Raw data —
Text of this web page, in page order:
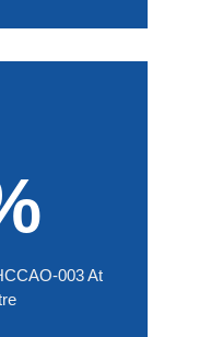
003 At
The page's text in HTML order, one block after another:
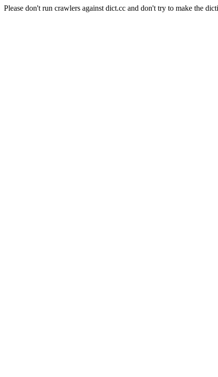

Task details —
Set the material down exactly, images excluded.

Reply to the task —
Text of this web page, in page order:
003 At
The page's text in HTML order, one block after another:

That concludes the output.